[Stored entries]
*** Block opens ***
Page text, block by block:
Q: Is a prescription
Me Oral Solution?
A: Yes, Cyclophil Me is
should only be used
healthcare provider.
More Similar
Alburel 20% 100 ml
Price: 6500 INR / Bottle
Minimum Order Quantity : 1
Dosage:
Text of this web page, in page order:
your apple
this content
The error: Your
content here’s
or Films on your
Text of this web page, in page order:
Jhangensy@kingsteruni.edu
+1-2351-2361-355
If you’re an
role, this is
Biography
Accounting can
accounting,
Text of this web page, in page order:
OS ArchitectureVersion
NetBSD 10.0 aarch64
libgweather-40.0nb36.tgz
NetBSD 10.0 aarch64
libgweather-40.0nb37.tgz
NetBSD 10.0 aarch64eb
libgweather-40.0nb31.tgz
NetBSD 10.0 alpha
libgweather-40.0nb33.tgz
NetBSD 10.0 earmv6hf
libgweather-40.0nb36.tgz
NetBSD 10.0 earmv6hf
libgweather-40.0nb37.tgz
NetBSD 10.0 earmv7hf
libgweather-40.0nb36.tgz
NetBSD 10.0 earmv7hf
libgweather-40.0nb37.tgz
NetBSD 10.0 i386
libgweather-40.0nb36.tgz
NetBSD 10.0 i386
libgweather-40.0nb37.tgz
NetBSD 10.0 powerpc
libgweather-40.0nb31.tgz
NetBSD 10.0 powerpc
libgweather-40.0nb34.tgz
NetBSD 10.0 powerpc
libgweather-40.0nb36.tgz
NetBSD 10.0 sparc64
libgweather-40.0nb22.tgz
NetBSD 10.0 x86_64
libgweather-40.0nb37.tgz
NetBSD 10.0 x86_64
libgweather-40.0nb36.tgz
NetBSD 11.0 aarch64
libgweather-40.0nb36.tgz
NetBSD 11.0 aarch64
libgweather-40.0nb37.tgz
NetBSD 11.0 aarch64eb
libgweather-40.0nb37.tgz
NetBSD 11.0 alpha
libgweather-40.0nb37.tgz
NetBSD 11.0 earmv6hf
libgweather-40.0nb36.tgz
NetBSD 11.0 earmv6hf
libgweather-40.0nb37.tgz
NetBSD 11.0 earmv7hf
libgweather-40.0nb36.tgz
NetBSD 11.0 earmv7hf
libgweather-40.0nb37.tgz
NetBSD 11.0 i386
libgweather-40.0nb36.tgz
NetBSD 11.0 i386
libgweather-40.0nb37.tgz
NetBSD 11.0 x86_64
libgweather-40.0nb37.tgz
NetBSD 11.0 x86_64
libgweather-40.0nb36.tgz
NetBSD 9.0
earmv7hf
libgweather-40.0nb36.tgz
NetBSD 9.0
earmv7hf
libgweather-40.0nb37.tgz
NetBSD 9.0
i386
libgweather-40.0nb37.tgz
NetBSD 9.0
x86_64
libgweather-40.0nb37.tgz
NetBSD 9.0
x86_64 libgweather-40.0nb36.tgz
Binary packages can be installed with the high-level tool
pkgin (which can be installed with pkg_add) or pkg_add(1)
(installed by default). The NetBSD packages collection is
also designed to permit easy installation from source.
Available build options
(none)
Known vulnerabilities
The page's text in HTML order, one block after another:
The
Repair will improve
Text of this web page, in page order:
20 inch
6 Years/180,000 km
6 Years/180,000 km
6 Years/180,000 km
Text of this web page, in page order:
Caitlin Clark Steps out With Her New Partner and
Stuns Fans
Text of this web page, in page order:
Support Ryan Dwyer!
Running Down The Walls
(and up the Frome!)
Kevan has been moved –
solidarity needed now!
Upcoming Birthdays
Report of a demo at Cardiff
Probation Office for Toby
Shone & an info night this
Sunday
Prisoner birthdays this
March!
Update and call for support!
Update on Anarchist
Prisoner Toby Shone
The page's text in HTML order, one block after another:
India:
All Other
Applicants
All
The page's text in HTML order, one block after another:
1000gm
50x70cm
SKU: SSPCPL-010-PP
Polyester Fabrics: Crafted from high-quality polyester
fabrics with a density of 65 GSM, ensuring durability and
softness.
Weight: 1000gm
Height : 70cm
*** Block closes ***
▶ _WHAT IS REQUIRED_
Print the records above exactly as written.

▶ _OUTPUT FOR THIS EXERCISE_
Page text, block by block:
Q: Is a prescription
Me Oral Solution?
A: Yes, Cyclophil Me is
should only be used
healthcare provider.
More Similar
Alburel 20% 100 ml
Price: 6500 INR / Bottle
Minimum Order Quantity : 1
Dosage:
Text of this web page, in page order:
your apple
this content
The error: Your
content here’s
or Films on your
Text of this web page, in page order:
Jhangensy@kingsteruni.edu
+1-2351-2361-355
If you’re an
role, this is
Biography
Accounting can
accounting,
Text of this web page, in page order:
OS ArchitectureVersion
NetBSD 10.0 aarch64
libgweather-40.0nb36.tgz
NetBSD 10.0 aarch64
libgweather-40.0nb37.tgz
NetBSD 10.0 aarch64eb
libgweather-40.0nb31.tgz
NetBSD 10.0 alpha
libgweather-40.0nb33.tgz
NetBSD 10.0 earmv6hf
libgweather-40.0nb36.tgz
NetBSD 10.0 earmv6hf
libgweather-40.0nb37.tgz
NetBSD 10.0 earmv7hf
libgweather-40.0nb36.tgz
NetBSD 10.0 earmv7hf
libgweather-40.0nb37.tgz
NetBSD 10.0 i386
libgweather-40.0nb36.tgz
NetBSD 10.0 i386
libgweather-40.0nb37.tgz
NetBSD 10.0 powerpc
libgweather-40.0nb31.tgz
NetBSD 10.0 powerpc
libgweather-40.0nb34.tgz
NetBSD 10.0 powerpc
libgweather-40.0nb36.tgz
NetBSD 10.0 sparc64
libgweather-40.0nb22.tgz
NetBSD 10.0 x86_64
libgweather-40.0nb37.tgz
NetBSD 10.0 x86_64
libgweather-40.0nb36.tgz
NetBSD 11.0 aarch64
libgweather-40.0nb36.tgz
NetBSD 11.0 aarch64
libgweather-40.0nb37.tgz
NetBSD 11.0 aarch64eb
libgweather-40.0nb37.tgz
NetBSD 11.0 alpha
libgweather-40.0nb37.tgz
NetBSD 11.0 earmv6hf
libgweather-40.0nb36.tgz
NetBSD 11.0 earmv6hf
libgweather-40.0nb37.tgz
NetBSD 11.0 earmv7hf
libgweather-40.0nb36.tgz
NetBSD 11.0 earmv7hf
libgweather-40.0nb37.tgz
NetBSD 11.0 i386
libgweather-40.0nb36.tgz
NetBSD 11.0 i386
libgweather-40.0nb37.tgz
NetBSD 11.0 x86_64
libgweather-40.0nb37.tgz
NetBSD 11.0 x86_64
libgweather-40.0nb36.tgz
NetBSD 9.0
earmv7hf
libgweather-40.0nb36.tgz
NetBSD 9.0
earmv7hf
libgweather-40.0nb37.tgz
NetBSD 9.0
i386
libgweather-40.0nb37.tgz
NetBSD 9.0
x86_64
libgweather-40.0nb37.tgz
NetBSD 9.0
x86_64 libgweather-40.0nb36.tgz
Binary packages can be installed with the high-level tool
pkgin (which can be installed with pkg_add) or pkg_add(1)
(installed by default). The NetBSD packages collection is
also designed to permit easy installation from source.
Available build options
(none)
Known vulnerabilities
The page's text in HTML order, one block after another:
The
Repair will improve
Text of this web page, in page order:
20 inch
6 Years/180,000 km
6 Years/180,000 km
6 Years/180,000 km
Text of this web page, in page order:
Caitlin Clark Steps out With Her New Partner and
Stuns Fans
Text of this web page, in page order:
Support Ryan Dwyer!
Running Down The Walls
(and up the Frome!)
Kevan has been moved –
solidarity needed now!
Upcoming Birthdays
Report of a demo at Cardiff
Probation Office for Toby
Shone & an info night this
Sunday
Prisoner birthdays this
March!
Update and call for support!
Update on Anarchist
Prisoner Toby Shone
The page's text in HTML order, one block after another:
India:
All Other
Applicants
All
The page's text in HTML order, one block after another:
1000gm
50x70cm
SKU: SSPCPL-010-PP
Polyester Fabrics: Crafted from high-quality polyester
fabrics with a density of 65 GSM, ensuring durability and
softness.
Weight: 1000gm
Height : 70cm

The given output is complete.